*Brief*:
From the records below, print only the part that opens with the line containing "Armed Forces Day Edinburgh 2011" and closes with the line containing "FOR THE ACADEMIC YEAR 2025-26"; omit the pictures.

*Input material*:
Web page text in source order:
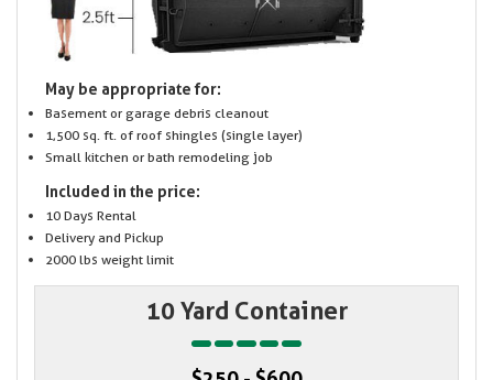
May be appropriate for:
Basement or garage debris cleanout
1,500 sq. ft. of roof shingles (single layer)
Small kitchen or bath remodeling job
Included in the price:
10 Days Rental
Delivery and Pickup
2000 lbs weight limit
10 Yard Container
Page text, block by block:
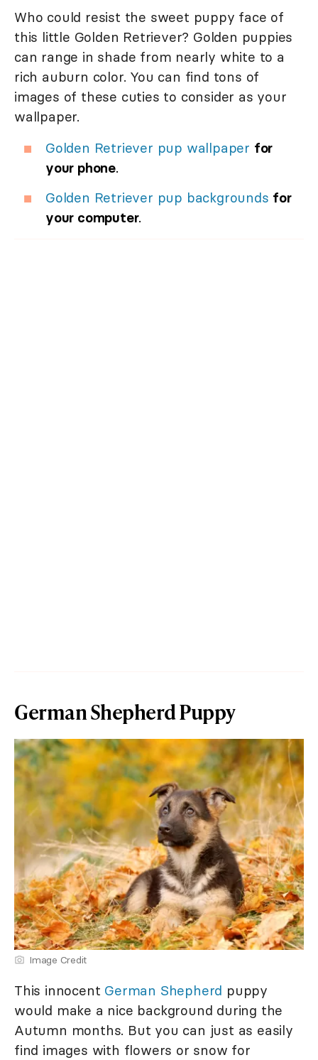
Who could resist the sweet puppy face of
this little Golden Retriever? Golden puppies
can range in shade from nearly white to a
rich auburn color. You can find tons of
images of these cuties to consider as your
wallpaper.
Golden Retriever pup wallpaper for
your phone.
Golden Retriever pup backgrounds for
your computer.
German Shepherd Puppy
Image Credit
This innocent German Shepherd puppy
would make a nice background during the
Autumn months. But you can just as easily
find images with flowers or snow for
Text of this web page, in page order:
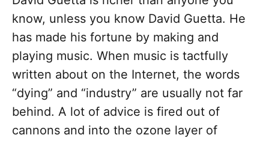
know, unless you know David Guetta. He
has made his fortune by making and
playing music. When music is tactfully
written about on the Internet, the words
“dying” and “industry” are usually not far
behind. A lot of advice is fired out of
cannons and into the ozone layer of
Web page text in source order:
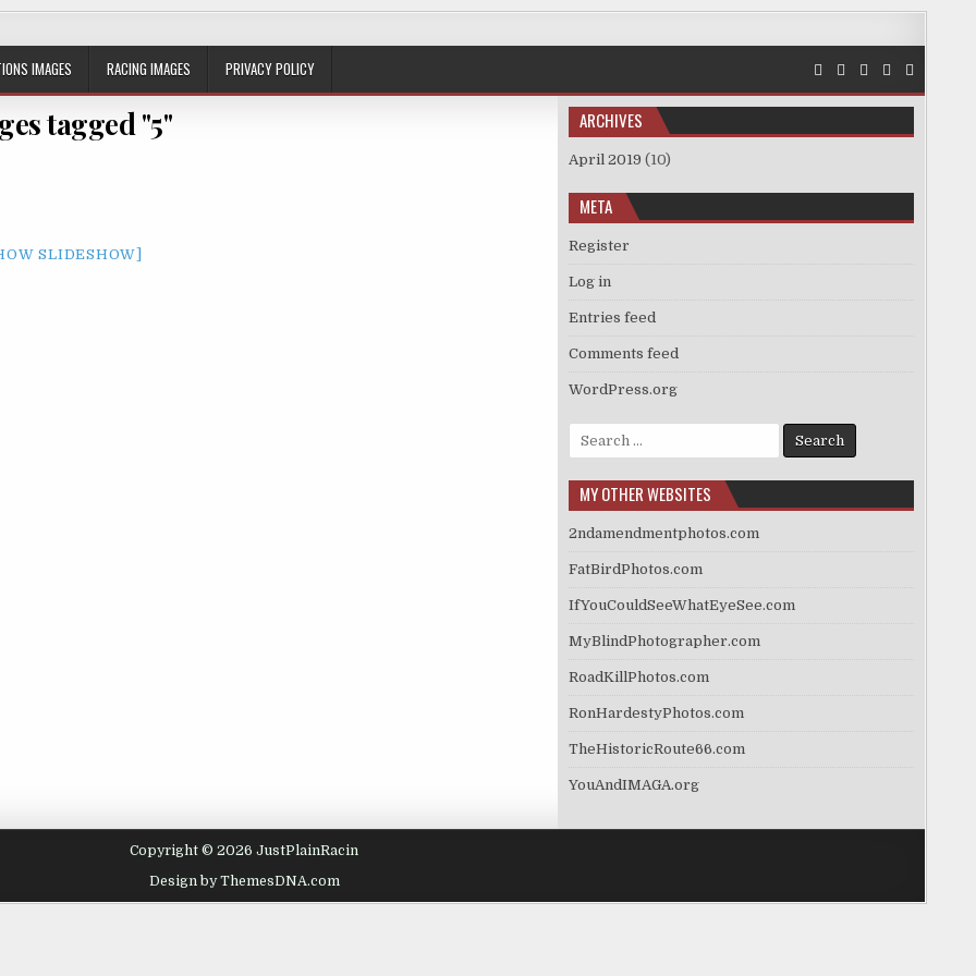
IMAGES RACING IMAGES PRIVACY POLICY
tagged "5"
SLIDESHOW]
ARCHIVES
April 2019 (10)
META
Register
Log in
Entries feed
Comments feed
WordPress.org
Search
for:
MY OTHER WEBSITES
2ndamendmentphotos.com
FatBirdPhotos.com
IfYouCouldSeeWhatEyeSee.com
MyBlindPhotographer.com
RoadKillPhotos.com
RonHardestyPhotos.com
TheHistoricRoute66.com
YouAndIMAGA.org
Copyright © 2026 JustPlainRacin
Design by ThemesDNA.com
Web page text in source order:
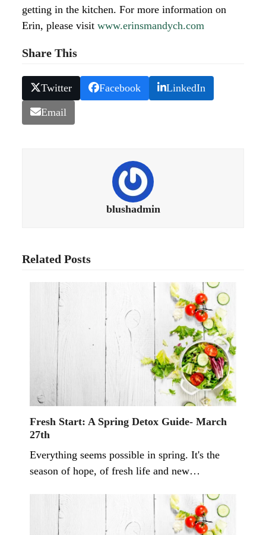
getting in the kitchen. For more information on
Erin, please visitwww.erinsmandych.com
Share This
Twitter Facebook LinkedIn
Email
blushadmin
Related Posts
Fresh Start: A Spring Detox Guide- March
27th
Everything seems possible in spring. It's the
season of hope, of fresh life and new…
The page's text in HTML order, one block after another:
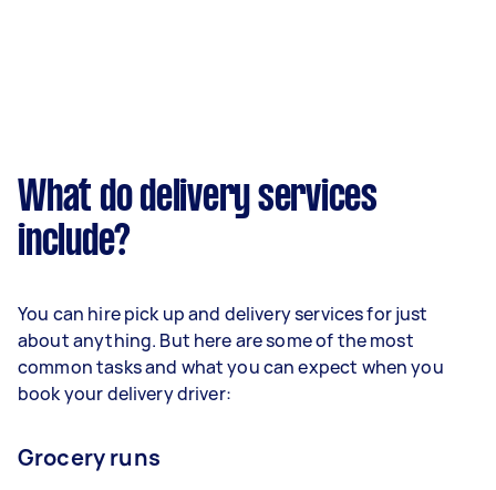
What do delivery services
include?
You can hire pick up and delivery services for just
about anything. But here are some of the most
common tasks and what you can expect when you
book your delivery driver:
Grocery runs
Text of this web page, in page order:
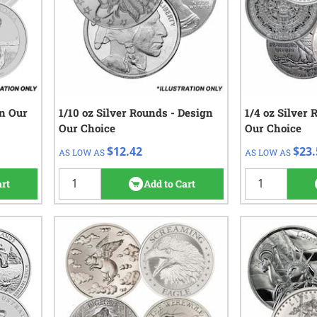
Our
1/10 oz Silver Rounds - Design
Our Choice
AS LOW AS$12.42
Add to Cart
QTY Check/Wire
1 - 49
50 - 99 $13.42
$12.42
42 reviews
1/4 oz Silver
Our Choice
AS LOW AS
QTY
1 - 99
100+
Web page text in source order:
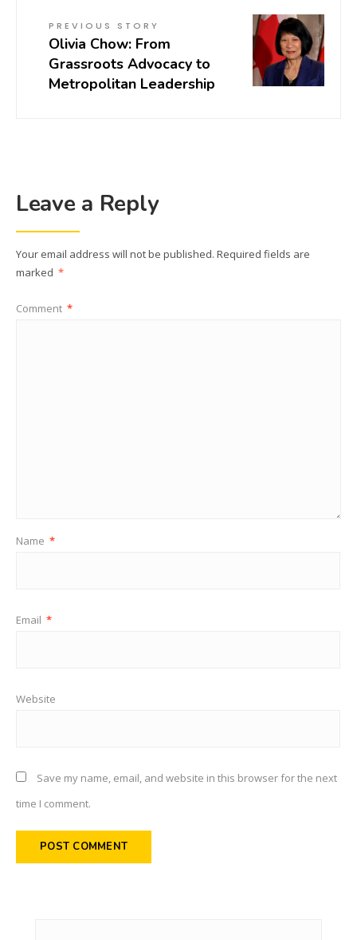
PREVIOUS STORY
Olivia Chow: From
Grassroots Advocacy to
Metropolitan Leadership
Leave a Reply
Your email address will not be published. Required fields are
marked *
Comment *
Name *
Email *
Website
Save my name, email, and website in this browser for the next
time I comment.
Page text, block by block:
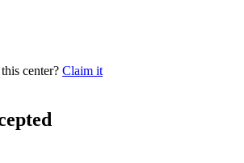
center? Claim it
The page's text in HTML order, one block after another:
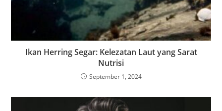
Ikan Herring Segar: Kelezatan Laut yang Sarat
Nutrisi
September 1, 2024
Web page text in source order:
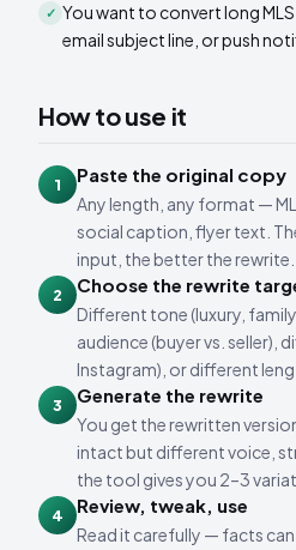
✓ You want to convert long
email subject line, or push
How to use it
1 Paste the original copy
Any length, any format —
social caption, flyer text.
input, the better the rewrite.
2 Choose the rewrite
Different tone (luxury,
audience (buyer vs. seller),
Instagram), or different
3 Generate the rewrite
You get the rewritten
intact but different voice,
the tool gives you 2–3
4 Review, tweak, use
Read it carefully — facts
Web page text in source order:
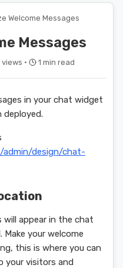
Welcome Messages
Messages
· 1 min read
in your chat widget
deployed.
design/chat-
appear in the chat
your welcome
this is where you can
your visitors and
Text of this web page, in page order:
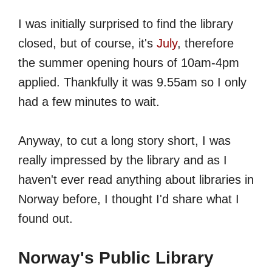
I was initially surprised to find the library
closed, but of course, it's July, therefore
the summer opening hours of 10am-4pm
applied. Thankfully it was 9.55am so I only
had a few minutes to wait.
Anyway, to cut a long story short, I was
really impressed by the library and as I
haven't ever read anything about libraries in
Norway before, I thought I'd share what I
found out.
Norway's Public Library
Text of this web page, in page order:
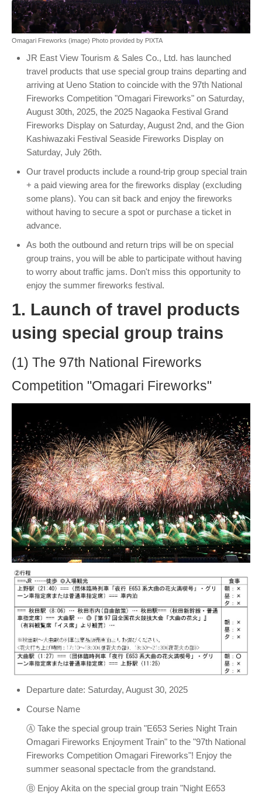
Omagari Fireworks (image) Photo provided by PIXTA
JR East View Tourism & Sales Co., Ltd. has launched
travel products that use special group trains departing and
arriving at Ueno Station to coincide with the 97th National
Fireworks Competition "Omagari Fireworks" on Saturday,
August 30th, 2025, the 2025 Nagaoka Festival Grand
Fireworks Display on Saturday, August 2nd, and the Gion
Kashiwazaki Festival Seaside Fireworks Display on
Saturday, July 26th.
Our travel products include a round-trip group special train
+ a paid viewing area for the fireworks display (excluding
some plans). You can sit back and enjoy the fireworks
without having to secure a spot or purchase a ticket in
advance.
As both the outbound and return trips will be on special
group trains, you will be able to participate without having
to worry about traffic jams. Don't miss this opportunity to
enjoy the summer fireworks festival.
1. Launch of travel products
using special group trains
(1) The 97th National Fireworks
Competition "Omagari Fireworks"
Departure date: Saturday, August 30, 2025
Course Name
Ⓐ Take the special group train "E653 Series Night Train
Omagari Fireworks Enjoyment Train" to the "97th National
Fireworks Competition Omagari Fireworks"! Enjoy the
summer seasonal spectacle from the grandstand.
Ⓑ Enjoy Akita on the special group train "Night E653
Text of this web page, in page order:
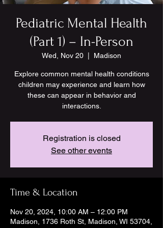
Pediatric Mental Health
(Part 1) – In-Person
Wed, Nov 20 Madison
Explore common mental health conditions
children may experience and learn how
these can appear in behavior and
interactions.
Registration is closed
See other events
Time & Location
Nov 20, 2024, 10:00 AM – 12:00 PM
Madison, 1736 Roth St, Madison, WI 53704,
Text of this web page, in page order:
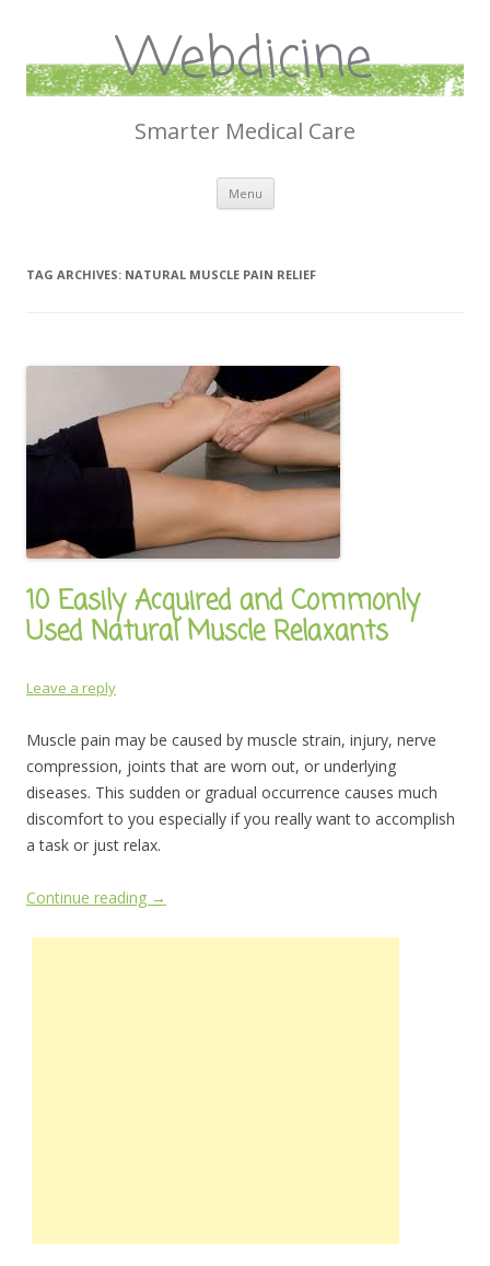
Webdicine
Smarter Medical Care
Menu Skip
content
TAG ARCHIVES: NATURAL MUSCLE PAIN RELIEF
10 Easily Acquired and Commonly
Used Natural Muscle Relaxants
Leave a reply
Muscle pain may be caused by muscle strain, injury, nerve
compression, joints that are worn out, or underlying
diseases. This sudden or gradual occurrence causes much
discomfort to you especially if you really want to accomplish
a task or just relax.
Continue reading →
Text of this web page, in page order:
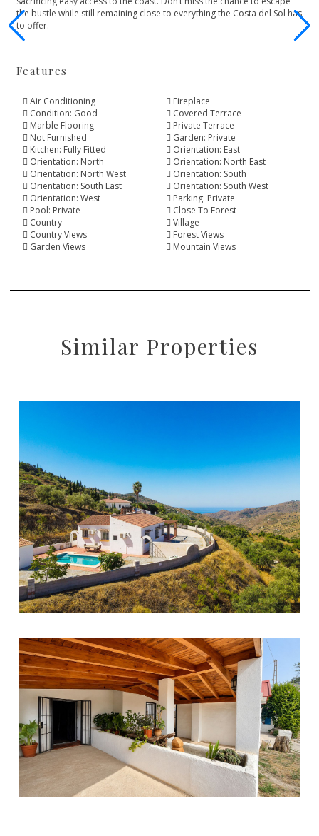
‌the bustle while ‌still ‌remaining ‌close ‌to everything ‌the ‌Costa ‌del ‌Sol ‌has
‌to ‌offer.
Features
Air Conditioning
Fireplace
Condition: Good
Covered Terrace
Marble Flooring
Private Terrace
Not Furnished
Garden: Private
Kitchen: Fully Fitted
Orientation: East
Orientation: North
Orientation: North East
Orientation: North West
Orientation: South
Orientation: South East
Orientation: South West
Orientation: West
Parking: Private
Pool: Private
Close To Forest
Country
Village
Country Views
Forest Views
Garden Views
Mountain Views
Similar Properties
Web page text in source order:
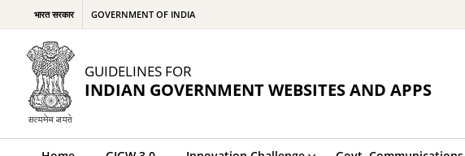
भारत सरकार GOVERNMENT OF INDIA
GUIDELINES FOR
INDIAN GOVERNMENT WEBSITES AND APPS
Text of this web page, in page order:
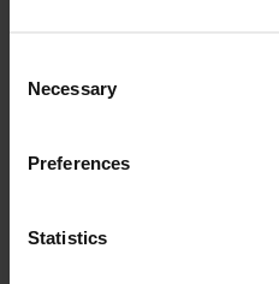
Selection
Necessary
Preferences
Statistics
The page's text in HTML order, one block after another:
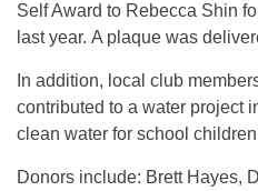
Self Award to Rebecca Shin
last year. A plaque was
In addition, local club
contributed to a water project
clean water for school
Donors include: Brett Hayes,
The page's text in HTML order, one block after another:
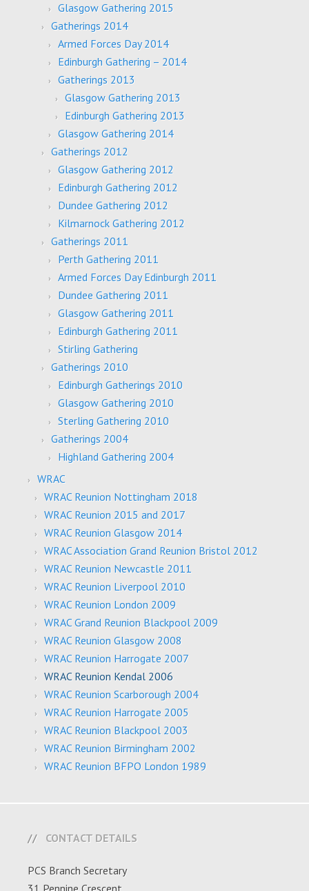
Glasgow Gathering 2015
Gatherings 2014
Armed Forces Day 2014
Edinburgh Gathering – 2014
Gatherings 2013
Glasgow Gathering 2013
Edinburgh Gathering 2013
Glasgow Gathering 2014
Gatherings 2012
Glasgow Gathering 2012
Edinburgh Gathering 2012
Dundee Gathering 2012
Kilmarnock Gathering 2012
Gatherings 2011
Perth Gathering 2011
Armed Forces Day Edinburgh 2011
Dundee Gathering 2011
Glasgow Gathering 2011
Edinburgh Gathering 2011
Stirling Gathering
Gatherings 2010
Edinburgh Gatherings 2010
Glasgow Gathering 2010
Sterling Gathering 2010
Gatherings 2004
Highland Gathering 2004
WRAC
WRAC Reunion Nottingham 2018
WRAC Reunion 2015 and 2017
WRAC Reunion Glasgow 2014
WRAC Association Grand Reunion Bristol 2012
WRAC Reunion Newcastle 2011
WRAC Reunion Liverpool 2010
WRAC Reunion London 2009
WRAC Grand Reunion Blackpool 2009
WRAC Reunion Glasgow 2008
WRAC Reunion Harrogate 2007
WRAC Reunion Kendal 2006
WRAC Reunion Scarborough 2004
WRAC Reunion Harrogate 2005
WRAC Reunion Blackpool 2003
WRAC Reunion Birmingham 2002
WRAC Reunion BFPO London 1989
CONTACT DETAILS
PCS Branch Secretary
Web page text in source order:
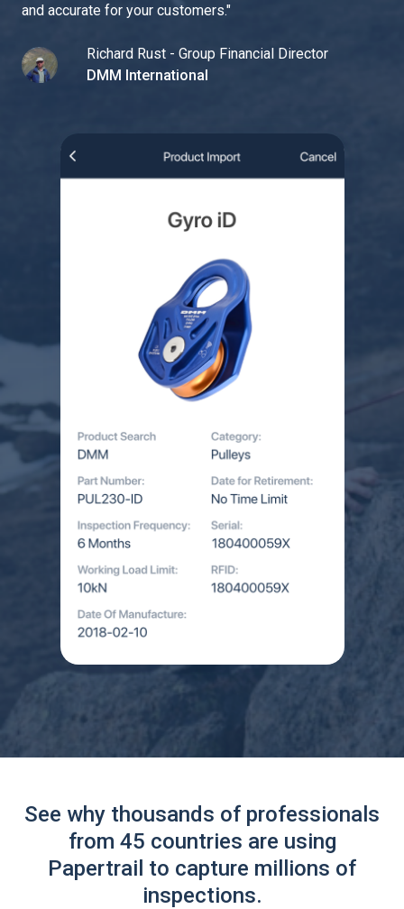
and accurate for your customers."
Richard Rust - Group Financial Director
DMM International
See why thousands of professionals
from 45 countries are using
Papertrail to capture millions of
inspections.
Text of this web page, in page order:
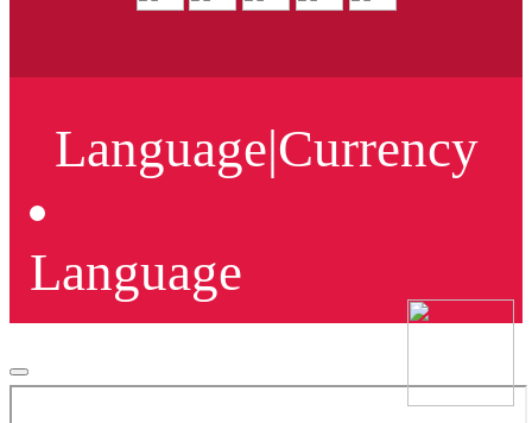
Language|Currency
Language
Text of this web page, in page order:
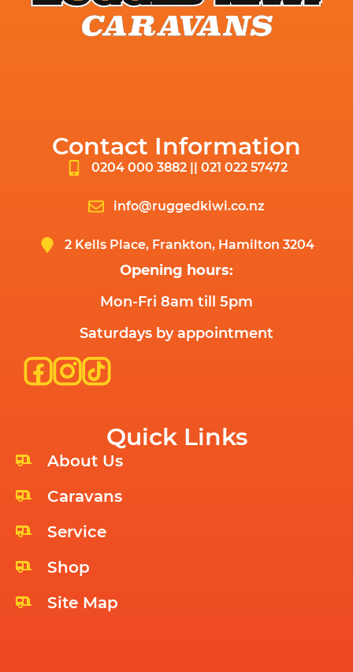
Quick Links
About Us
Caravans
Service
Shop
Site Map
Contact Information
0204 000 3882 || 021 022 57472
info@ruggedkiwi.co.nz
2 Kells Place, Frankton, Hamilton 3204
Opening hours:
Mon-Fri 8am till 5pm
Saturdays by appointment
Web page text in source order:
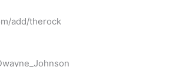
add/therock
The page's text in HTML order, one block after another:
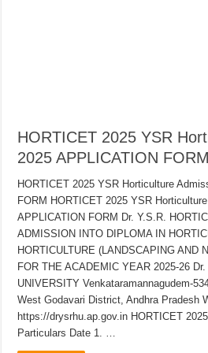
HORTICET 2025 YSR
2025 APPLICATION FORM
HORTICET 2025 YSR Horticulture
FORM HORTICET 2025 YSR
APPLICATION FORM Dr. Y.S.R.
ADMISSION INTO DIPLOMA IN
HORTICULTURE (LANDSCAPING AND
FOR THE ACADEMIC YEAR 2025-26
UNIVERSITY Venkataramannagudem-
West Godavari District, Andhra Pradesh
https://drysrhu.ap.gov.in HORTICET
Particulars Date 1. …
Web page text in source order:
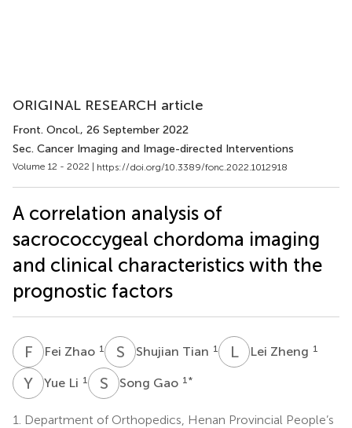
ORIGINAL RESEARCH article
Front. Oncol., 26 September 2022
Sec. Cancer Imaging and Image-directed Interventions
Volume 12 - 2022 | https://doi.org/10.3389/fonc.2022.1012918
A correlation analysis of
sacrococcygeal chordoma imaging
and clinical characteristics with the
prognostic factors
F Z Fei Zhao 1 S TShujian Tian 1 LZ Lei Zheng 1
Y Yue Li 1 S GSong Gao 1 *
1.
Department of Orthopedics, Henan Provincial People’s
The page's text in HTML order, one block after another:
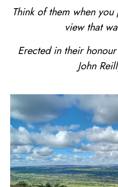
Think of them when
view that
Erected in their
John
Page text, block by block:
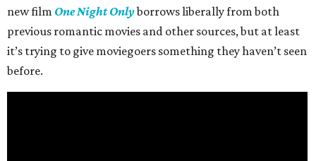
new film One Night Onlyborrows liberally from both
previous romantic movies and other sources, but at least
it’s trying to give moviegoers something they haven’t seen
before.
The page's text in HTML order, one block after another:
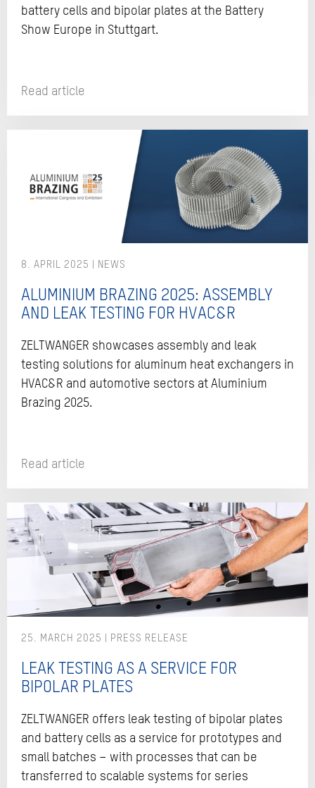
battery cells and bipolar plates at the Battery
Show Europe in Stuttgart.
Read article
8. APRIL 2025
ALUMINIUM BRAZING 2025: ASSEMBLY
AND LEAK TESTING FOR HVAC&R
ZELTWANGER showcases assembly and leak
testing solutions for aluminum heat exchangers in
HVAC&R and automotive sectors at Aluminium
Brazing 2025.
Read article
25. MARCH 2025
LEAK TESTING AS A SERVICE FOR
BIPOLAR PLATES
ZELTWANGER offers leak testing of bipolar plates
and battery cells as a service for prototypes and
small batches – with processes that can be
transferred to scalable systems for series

*Solution to this exercise*:
Armed Forces Day Edinburgh 2011
Dundee Gathering 2011
Glasgow Gathering 2011
Edinburgh Gathering 2011
Stirling Gathering
Gatherings 2010
Edinburgh Gatherings 2010
Glasgow Gathering 2010
Sterling Gathering 2010
Gatherings 2004
Highland Gathering 2004
WRAC
WRAC Reunion Nottingham 2018
WRAC Reunion 2015 and 2017
WRAC Reunion Glasgow 2014
WRAC Association Grand Reunion Bristol 2012
WRAC Reunion Newcastle 2011
WRAC Reunion Liverpool 2010
WRAC Reunion London 2009
WRAC Grand Reunion Blackpool 2009
WRAC Reunion Glasgow 2008
WRAC Reunion Harrogate 2007
WRAC Reunion Kendal 2006
WRAC Reunion Scarborough 2004
WRAC Reunion Harrogate 2005
WRAC Reunion Blackpool 2003
WRAC Reunion Birmingham 2002
WRAC Reunion BFPO London 1989
CONTACT DETAILS
PCS Branch Secretary
Web page text in source order:
and accurate for your customers."
Richard Rust - Group Financial Director
DMM International
See why thousands of professionals
from 45 countries are using
Papertrail to capture millions of
inspections.
Text of this web page, in page order:
Language|Currency
Language
Text of this web page, in page order:
Quick Links
About Us
Caravans
Service
Shop
Site Map
Contact Information
0204 000 3882 || 021 022 57472
info@ruggedkiwi.co.nz
2 Kells Place, Frankton, Hamilton 3204
Opening hours:
Mon-Fri 8am till 5pm
Saturdays by appointment
Web page text in source order:
add/therock
The page's text in HTML order, one block after another:
HORTICET 2025 YSR
2025 APPLICATION FORM
HORTICET 2025 YSR Horticulture
FORM HORTICET 2025 YSR
APPLICATION FORM Dr. Y.S.R.
ADMISSION INTO DIPLOMA IN
HORTICULTURE (LANDSCAPING AND
FOR THE ACADEMIC YEAR 2025-26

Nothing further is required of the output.